От остановки он брел к поселку сосновым бором. Здесь хорошо бывало утрами. Свежее солнце рябит в соснах… Как тем летом, когда они с Зоей ходили сюда за грибами… Незаметный ветер шевелил тогда кронами, и слепящие зайчики перескакивали с места на место, по вечной и мягкой хвое, по траве, по ромашкам у самой дороги… Лепестки у ромашек были такие упругие и тугие, что казалось, сразу зазвенят, только задень. Казалось — или это Зоя велела.

— Посмотри!

Тем летом Зоя была еще жива. Сердечная недостаточность, как врачи говорили, не пускала ее далеко, но сюда они добирались. Раз или два…

Сейчас его Зоя снова неслышно шла с ним под теми же соснами. А он, покашливая, делился с ней своей любовью к дочери, своей безмолвной, постоянной, но бесполезной заботой о ней, отчего и эта любовь превращалась в муку, точно лишаясь смысла и цены. Не перенесешь и не откажешься… Никогда.

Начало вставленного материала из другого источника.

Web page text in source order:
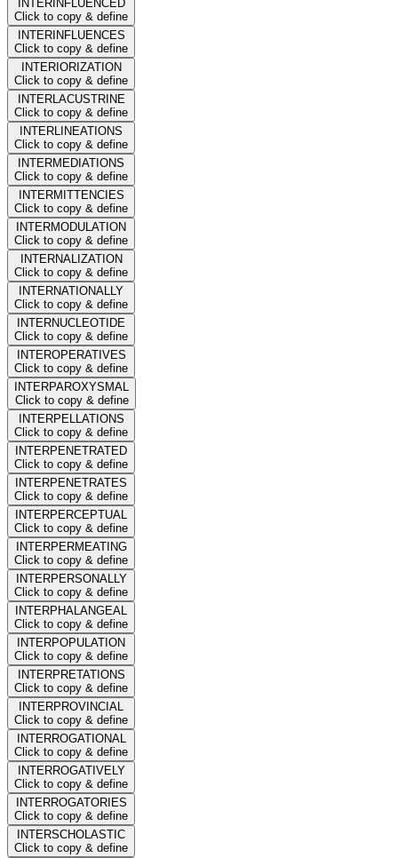
INTERINFLUENCED
Click to copy & define
INTERINFLUENCES
Click to copy & define
INTERIORIZATION
Click to copy & define
INTERLACUSTRINE
Click to copy & define
INTERLINEATIONS
Click to copy & define
INTERMEDIATIONS
Click to copy & define
INTERMITTENCIES
Click to copy & define
INTERMODULATION
Click to copy & define
INTERNALIZATION
Click to copy & define
INTERNATIONALLY
Click to copy & define
INTERNUCLEOTIDE
Click to copy & define
INTEROPERATIVES
Click to copy & define
INTERPAROXYSMAL
Click to copy & define
INTERPELLATIONS
Click to copy & define
INTERPENETRATED
Click to copy & define
INTERPENETRATES
Click to copy & define
INTERPERCEPTUAL
Click to copy & define
INTERPERMEATING
Click to copy & define
INTERPERSONALLY
Click to copy & define
INTERPHALANGEAL
Click to copy & define
INTERPOPULATION
Click to copy & define
INTERPRETATIONS
Click to copy & define
INTERPROVINCIAL
Click to copy & define
INTERROGATIONAL
Click to copy & define
INTERROGATIVELY
Click to copy & define
INTERROGATORIES
Click to copy & define
INTERSCHOLASTIC
Click to copy & define
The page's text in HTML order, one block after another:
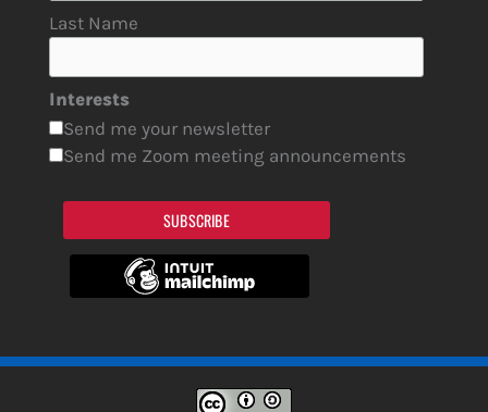
Last Name
Interests
Send me your newsletter
Send me Zoom meeting announcements
SUBSCRIBE
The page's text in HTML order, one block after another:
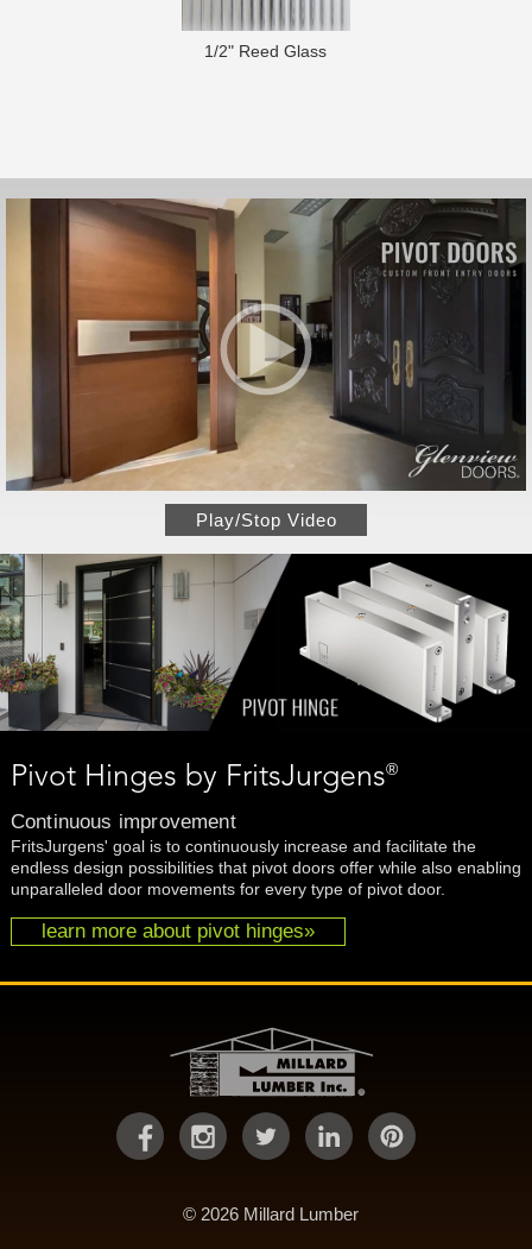
1/2" Reed Glass
Play/Stop Video
Pivot Hinges by FritsJurgens®
Continuous improvement
FritsJurgens' goal is to continuously increase and facilitate the
endless design possibilities that pivot doors offer while also enabling
unparalleled door movements for every type of pivot door.
learn more about pivot hinges»
© 2026 Millard Lumber
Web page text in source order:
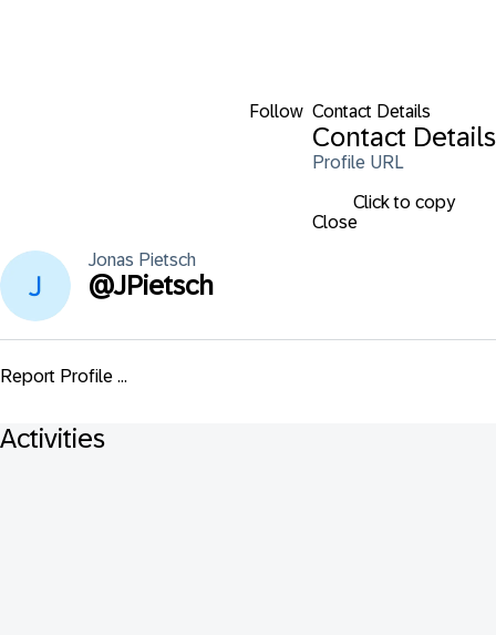
Follow Contact Details
Contact Details
Profile URL
Click to copy
Close
Jonas Pietsch
@JPietsch
Report Profile ...
Activities
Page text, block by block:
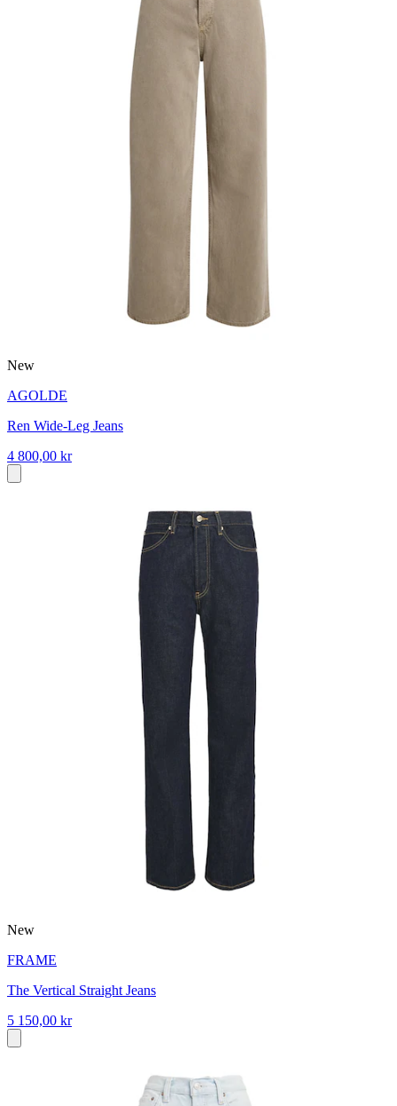
New
AGOLDE
Ren Wide-Leg Jeans
4 800,00 kr
New
FRAME
The Vertical Straight Jeans
5 150,00 kr
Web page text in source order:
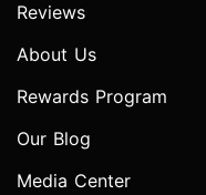
Reviews
About Us
Rewards Program
Our Blog
Media Center
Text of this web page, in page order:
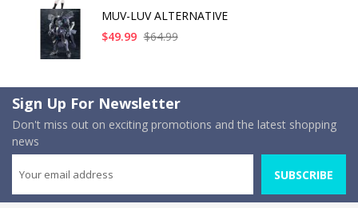
MUV-LUV ALTERNATIVE
$49.99 $64.99
Sign Up For Newsletter
Don't miss out on exciting promotions and the latest shopping
news
SUBSCRIBE
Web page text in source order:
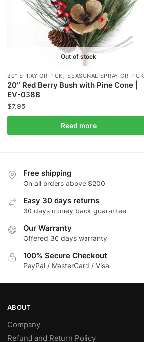
Out of stock
20" SPRAY OR PICK ,SEASONAL SPRAY OR PICK
20″ Red Berry Bush with Pine Cone |
EV-038B
$7.95
Read more
Free shipping
On all orders above $200
Easy 30 days returns
30 days money back guarantee
Our Warranty
Offered 30 days warranty
100% Secure Checkout
PayPal / MasterCard / Visa
ABOUT
Company
Refund and Return Policy
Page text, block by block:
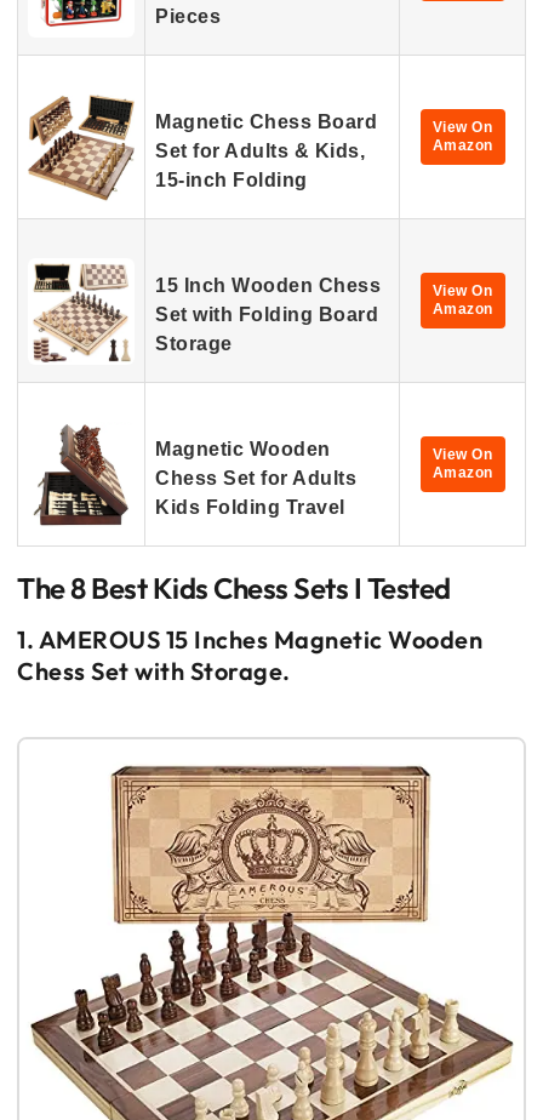
Pieces
Magnetic Chess Board
Set for Adults & Kids,
15-inch Folding
View On
Amazon
15 Inch Wooden Chess
Set with Folding Board
Storage
View On
Amazon
Magnetic Wooden
Chess Set for Adults
Kids Folding Travel
View On
Amazon
The 8 Best Kids Chess Sets I Tested
1. AMEROUS 15 Inches Magnetic Wooden
Chess Set with Storage.
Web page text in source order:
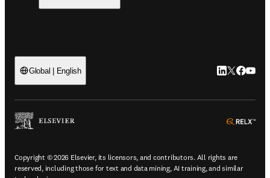
Global | English LinkedIn
Twitter
Copyright © 2026 Elsevier, its licensors, and contributors. All rights are
reserved, including those for text and data mining, AI training, and similar
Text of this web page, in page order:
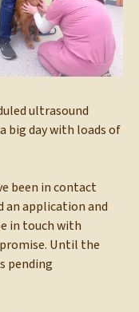
ultrasound
big day with loads of
been in contact
an application and
in touch with
Until the
pending
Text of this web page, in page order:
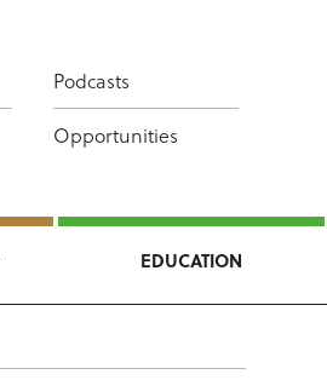
Podcasts
Opportunities
EDUCATION
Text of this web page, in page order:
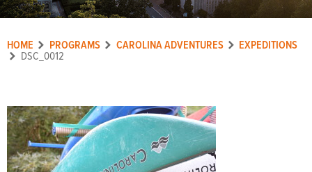
Programs +
Upcoming Activities
HOME PROGRAMS CAROLINA ADVENTURES EXPEDITIONS
DSC_0012

«Понимаешь, — говорил он, — ей давно бы пора свою жизнь строить, свою судьбу, все свое, а тут я… Мои слабости, мои привычки, мои бессонницы, мои капризы… Короче, она еще со мной, Зоя… Как бы ты обрадовалась! Наша Светка готовит все твои блюда, иногда у нее вкуснее получается, чем у тебя, прости. Все время завидовала: «Мама у нас непревзойденный кулинар и кондитер, а я — бездарь! Ничего, кроме яичницы…» А теперь! Но при этом всегда читает, как пассажир в автобусе бесконечного следования. Картошку с мясом в жаровню, а сама — читать. Пирог в духовку, а сама — за книгу. Чайник на плиту, а сама… И позже, вымыв посуду, сидит с книгой у настольной лампочки — до двух, а иногда и трех часов. Я, бывало, как идиот, гордился этим, а сейчас без конца хожу мимо, желаю спокойной ночи, упрашиваю, гоню, а она отмахивается, все куда-то едет в своем автобусе, бедняга… Куда? Наконец сдается, уходит, но из-под двери в ее комнату еще долго светит прорезь, как беззвучная молния во тьме. Честно говоря, не знаю, что она там? Снова читает или плачет немо? Сам выползаю на кухню, нахожу недокуренную сигарету, а то и две — значит, Света дымила, мать, — сижу, докуриваю… С улицы каждый вечер залетают в нашу кухню песни, нетрезвые, понятно, но и незлые, какие-то детские по настроению, хотя мне кажется, поют их местные кавалеры только для шума, но, может быть, и от одиночества, которого не любят, как дети, кто знает?